Orcian logic

According to the orcs elevated to positions of power in the Codpiece Administration, suicide, a rather final action generally undertaken by desperate or mentally ill people without hope for the future, is an act of warfare against the U.S. when committed by detainees in American prison camps.

After all, by putting themselves out of their misery, the three detainees (two Saudis and one Yemeni) who hung themselves on Saturday at Guantanamo have made the Orcian authorities look bad. Which is, anyone can see, an act of aggression and … um … war.

You think I’m joking? Hell, I wish I was. But Rear Adm. Harry Harris, commander of Joint Task Force-Guantanamo, said it first:

“They are smart. They are creative. They are committed. They have no regard for human life, neither ours nor their own,” Harris said. “I believe this was not an act of desperation, but rather an act of asymmetrical warfare waged against us.”

Says CNN: “Asymmetrical warfare” is defined as “a conflict in which a much weaker opponent uses unorthodox or surprise tactics to attack the weak points of the much stronger opponent.”

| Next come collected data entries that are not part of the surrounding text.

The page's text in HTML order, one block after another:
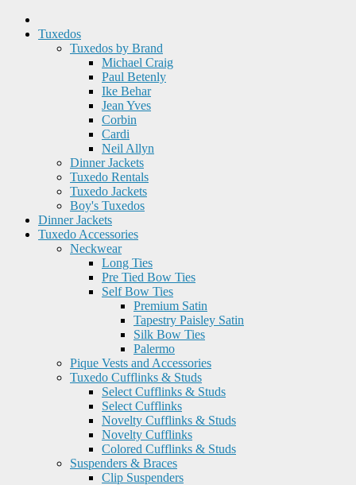
Tuxedos
Tuxedos by Brand
Michael Craig
Paul Betenly
Ike Behar
Jean Yves
Corbin
Cardi
Neil Allyn
Dinner Jackets
Tuxedo Rentals
Tuxedo Jackets
Boy's Tuxedos
Dinner Jackets
Tuxedo Accessories
Neckwear
Long Ties
Pre Tied Bow Ties
Self Bow Ties
Premium Satin
Tapestry Paisley Satin
Silk Bow Ties
Palermo
Pique Vests and Accessories
Tuxedo Cufflinks & Studs
Select Cufflinks & Studs
Select Cufflinks
Novelty Cufflinks & Studs
Novelty Cufflinks
Colored Cufflinks & Studs
Suspenders & Braces
Clip Suspenders
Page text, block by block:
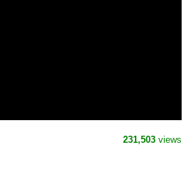
231,503 views

Our weak point, in this case, is the Codpiece administration’s crowing about U.S. decency, humanity and democracy while torturing detainees and holding them indefinitely without charges, legal representation or hope of a fair trial.

Although these men, who were held in Camp I, a high security area of Gitmo, were considered dangerous jihadists by their captors, no evidence has ever come to light proving that allegation against them — or against the other approximately 400 other men who still languor there without hope of legal representation or release.

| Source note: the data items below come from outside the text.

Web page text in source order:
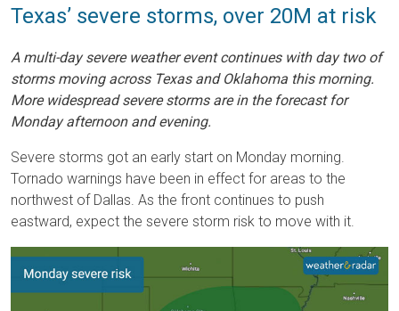
Texas’ severe storms, over 20M at risk
A multi-day severe weather event continues with day two of
storms moving across Texas and Oklahoma this morning.
More widespread severe storms are in the forecast for
Monday afternoon and evening.
Severe storms got an early start on Monday morning.
Tornado warnings have been in effect for areas to the
northwest of Dallas. As the front continues to push
eastward, expect the severe storm risk to move with it.

Terrorism is a form of asymmetrical warfare. So are guerrilla warfare and covert operations. When the 9/11 terrorists hijacked jetliners, armed only with boxcutters, and crashed them into the World Trade Center and the Pentagon, that was an undeniably successful act of asymmetrical warfare.

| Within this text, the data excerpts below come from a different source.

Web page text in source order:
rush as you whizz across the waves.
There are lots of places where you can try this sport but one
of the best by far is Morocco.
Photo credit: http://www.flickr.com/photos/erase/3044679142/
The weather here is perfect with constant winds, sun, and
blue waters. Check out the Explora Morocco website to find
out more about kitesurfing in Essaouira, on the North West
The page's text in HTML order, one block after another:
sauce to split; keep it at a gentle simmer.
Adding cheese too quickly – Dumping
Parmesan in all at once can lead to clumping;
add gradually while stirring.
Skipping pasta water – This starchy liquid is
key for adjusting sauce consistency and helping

It’s nothing new. The Japanese kamikaze pilots of WWII were engaging in it. The Irish Republican Army used guerrilla and terror tactics against the Loyalists and the British in Northern Ireland and England for more than 30 years. When the youthful David of Biblical fame (warning – pdf) confronted the giant Goliath armed with nothing but a slingshot and a stone — and beaned him with it, took Goliath’s sword, stabbed him and then cut his head off — he frightened Goliath’s fellow soldiers so badly they tucked tail and ran. That was asymmetrical warfare, too.

But to say that three detainees – men who were not charged with crimes, who were not even allowed prisoner of war status under the Geneva Conventions, and who had been stripped of their rights and human dignity indefinitely – who committed suicide were also committing acts of asymmetrical warfare is stretching the concept beyond its limits.

These same men had been part of the 75 at Gitmo waging a hunger strike. Authorities had been force-feeding them with tubes down their noses into their stomachs.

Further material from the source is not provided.